Face a um Estado frouxo e desarmado pela mão de governos da sua cor, o sector do medicamento, indústria e comércio farmacêutico, foram impondo «acordos» leoninos a quem tinha por dever defender os interesses dos contribuintes, assumem-se como os detentores da «formação» médica, forçam a manutenção no receituário de produtos para os quais não existe evidência de interesse clínico ou até são desaconselhados, sacam directamente dos bolsos dos doentes cada vez mais grossas maquias.

No ano 2000, a despesa com a comparticipação de medicamentos ultrapassava, no SNS, os 320 milhões de contos e os 35% do total da despesa.

Sem incluir a despesa dos hospitais, a comparticipação com medicamentos passou no ambulatório, de 61,3 milhões de contos em 1990 (16,9% da despesa total do SNS), para 208 milhões de contos em 2000 (22,8% da despesa total do SNS).

Ao mesmo tempo que propagandeiam os altos investimentos em investigação e desenvolvimento para justificar os elevados custos dos medicamentos, os donos da indústria farmacêutica empregam em Portugal mais de metade (57,13%) dos seus efectivos nas áreas de marketing e são acusados, em todo o mundo, de não dar prioridade ao combate às doenças que atingem e matam as populações dos países mais pobres.

Só tanto investimento em marketing (leia-se publicidade), pode explicar que ainda sejam comparticipados produtos como ADALGUR N; RELMUS; COLTRMYL; GAMIBETAL; GABOMADE; GABISEDIL PEDIÁTRICO, para só citarmos alguns entre muitos outros, quando o no próprio Prontuário Terapêutico, distribuído pelo Instituto Nacional da Farmácia e do Medicamento (INFARMED) aos médicos, se lê que «a sua utilização não é recomendada», «a sua utilidade clínica é duvidosa», «não deve ser utilizado».

Entre 1996 e 2000, o que o doente pagou em média do seu bolso por uma receita passada em consulta no Centro de Saúde, passou de 2338 escudos para 3063 escudos, quantas vezes por produtos cuja utilização o INFARMED desaconselha. Um aumento de 31%, ou seja três vezes superior à taxa de inflação (10,6%) nesse mesmo período.


«Preço de referência»
sai caro ao utente


O que os doentes pagam directamente pelos medicamentos que lhe são prescritos são talvez a mais pesada das «taxas moderadoras» que lhes são impostas no acesso aos serviços de saúde, correspondendo a maior parte das vezes entre 20 a 60 por cento do preço de venda ao público.

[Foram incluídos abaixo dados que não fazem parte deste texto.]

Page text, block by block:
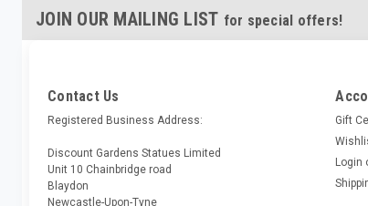
JOIN OUR MAILING LIST for special offers!
Contact Us
Registered Business Address:
Discount Gardens Statues Limited
Unit 10 Chainbridge road
Blaydon
Newcastle-Upon-Tyne
Gift
Login
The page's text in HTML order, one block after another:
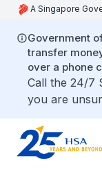
A Singapore
Government
transfer
over a phone
Call the 24/7
you are
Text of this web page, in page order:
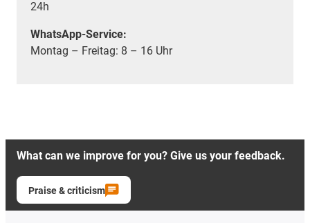
24h
WhatsApp-Service:
Montag – Freitag: 8 – 16 Uhr
What can we improve for you? Give us your feedback.
Praise & criticism
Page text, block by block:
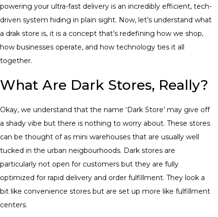
powering your ultra-fast delivery is an incredibly efficient, tech-
driven system hiding in plain sight. Now, let’s understand what
a drak store is, it is a concept that’s redefining how we shop,
how businesses operate, and how technology ties it all
together.
What Are Dark Stores, Really?
Okay, we understand that the name ‘Dark Store’ may give off
a shady vibe but there is nothing to worry about. These stores
can be thought of as mini warehouses that are usually well
tucked in the urban neigbourhoods. Dark stores are
particularly not open for customers but they are fully
optimized for rapid delivery and order fulfillment. They look a
bit like convenience stores but are set up more like fulfillment
centers.

A proposta de um Formulário Nacional de Medicamentos colocou-se por isso desde a primeira hora, ao PCP e a todos os que defendem o efectivo direito à saúde, como um indispensável instrumento de salvaguarda do interesse dos doentes e de um serviço nacional de saúde gratuito, com garantia de qualidade dos produtos farmacêuticos capazes de dar a resposta mais eficaz ao universo de doenças conhecidas.

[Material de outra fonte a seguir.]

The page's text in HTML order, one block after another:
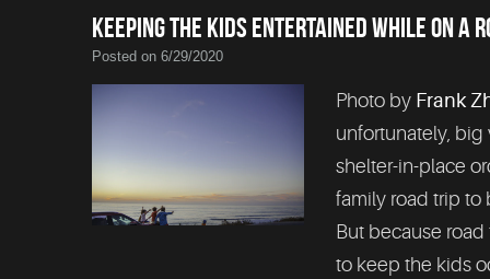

Face às desastrosas consequências para o SNS e para os doentes da política de direita na área do medicamento, o PCP apresentou em 1998 na Assembleia da República um Projecto de Lei, inviabilizado pelo então governo socialista, visando «a racionalização dos gastos públicos na área do medicamento, garantindo, simultaneamente, a melhoria do acesso dos utentes aos cuidados medicamentosos». Aí estavam inscritos a implantação de um Formulário Nacional de Medicamentos, a prescrição médica por substância activa, nome genérico ou DCI em todo o SNS, o desenvolvimento do mercado de genéricos, a função farmácia no âmbito de SNS e a dispensa gratuita no SNS de medicamentos cuja comparticipação fique mais dispendiosa ao Estado.

Por insistência do PCP, o Projecto de Lei foi aprovado em 6 de Julho de 2000, quando o descontrolo com as despesas com os medicamentos já se tornara escandaloso.

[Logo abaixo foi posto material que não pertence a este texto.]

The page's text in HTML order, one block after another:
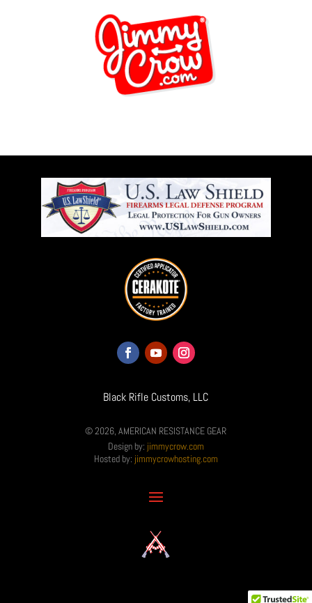
Black Rifle Customs, LLC
© 2026, AMERICAN RESISTANCE GEAR
Design by: jimmycrow.com
Hosted by: jimmycrowhosting.com

Ao assumir o Governo, a coligação PSD/CDS/PP alterou a Lei, introduzindo o chamado «preço de referência», o que, num contexto em que o médico recuse a prescrição de medicamento genérico, levará o doente a pagar pelo medicamento de marca prescrito muito mais do que aquilo que paga actualmente (ver alguns exemplos no Quadro). Para evitar esta situação, o PCP propôs na Assembleia da República, a inclusão de uma cláusula garantia para que o preço do medicamento não ficasse mais caro ao utente. Recentemente, a maioria parlamentar chumbou esta proposta mostrando mais uma vez quais são os interesses que defende nesta área.